Source data:
····················

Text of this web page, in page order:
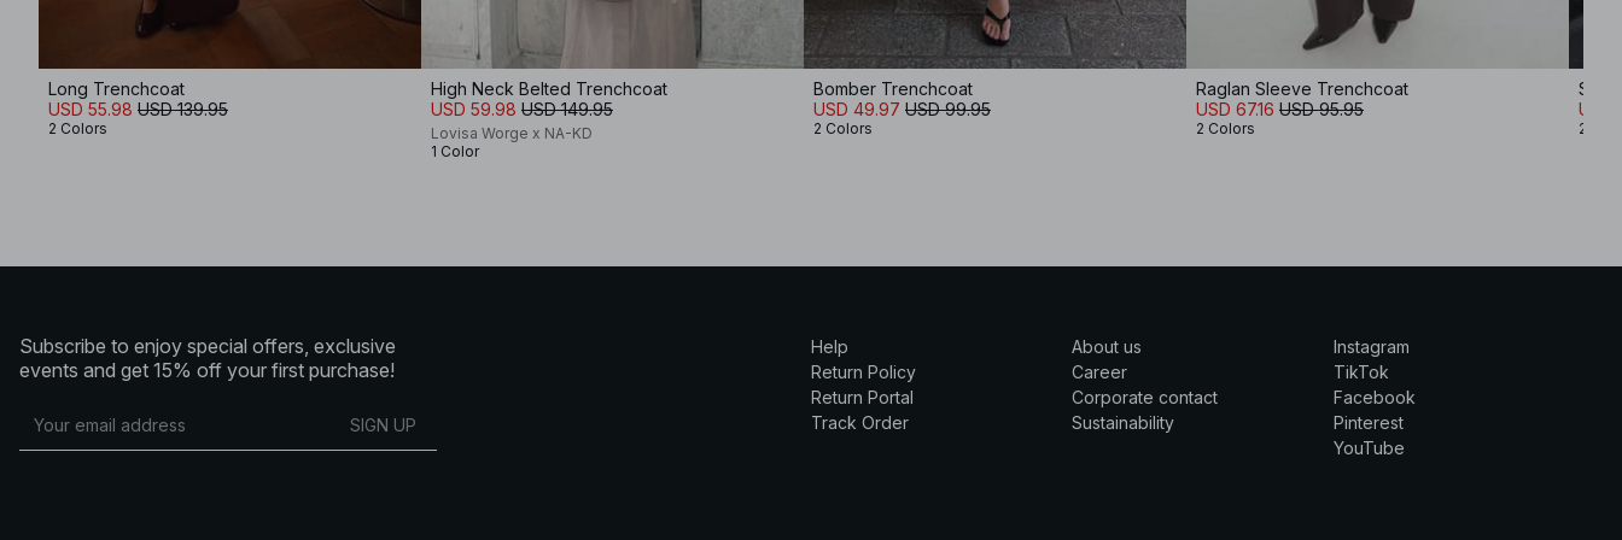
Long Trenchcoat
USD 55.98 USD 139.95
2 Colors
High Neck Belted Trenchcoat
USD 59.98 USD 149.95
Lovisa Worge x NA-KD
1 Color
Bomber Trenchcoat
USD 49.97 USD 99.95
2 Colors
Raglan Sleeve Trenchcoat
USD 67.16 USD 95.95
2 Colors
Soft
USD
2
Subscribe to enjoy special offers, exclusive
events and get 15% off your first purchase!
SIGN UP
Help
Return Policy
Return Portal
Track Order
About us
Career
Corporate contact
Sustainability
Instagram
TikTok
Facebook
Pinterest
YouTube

····················

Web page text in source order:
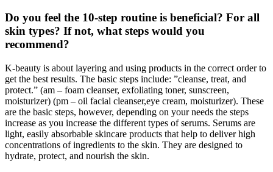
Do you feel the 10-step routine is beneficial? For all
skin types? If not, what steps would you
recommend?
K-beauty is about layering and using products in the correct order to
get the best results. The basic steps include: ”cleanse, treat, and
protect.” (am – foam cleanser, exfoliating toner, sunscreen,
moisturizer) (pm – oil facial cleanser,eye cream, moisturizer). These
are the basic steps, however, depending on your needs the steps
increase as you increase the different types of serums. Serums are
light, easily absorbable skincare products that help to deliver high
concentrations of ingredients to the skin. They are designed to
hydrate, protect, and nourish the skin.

····················

## Required action
Every line that contains the string "products" should be copied from the records.

## Answer below
K-beauty is about layering and using products in the correct order to
light, easily absorbable skincare products that help to deliver high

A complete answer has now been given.